Items from a dataset:

● ● ● ● ● ● ●

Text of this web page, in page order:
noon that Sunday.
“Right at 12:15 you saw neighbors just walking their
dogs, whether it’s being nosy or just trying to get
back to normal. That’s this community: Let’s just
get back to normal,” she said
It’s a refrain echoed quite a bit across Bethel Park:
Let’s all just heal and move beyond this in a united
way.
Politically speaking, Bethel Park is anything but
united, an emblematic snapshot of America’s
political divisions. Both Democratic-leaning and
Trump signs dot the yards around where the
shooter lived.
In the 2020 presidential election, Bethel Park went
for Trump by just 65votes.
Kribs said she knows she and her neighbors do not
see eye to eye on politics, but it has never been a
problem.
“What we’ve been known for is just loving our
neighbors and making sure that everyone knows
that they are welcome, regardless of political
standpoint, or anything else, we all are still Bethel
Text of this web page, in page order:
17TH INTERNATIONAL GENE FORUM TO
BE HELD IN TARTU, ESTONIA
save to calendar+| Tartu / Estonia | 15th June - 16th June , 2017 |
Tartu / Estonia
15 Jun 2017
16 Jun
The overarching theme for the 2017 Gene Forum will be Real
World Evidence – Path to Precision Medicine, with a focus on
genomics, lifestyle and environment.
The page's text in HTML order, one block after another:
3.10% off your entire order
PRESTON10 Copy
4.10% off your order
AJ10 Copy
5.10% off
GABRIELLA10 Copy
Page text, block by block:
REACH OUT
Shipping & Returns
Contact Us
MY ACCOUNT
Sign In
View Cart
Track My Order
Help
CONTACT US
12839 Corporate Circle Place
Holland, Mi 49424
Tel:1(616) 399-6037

● ● ● ● ● ● ●

Would you count the lines in the data that contain the word "back" and state only the number?

**Written solution:**
2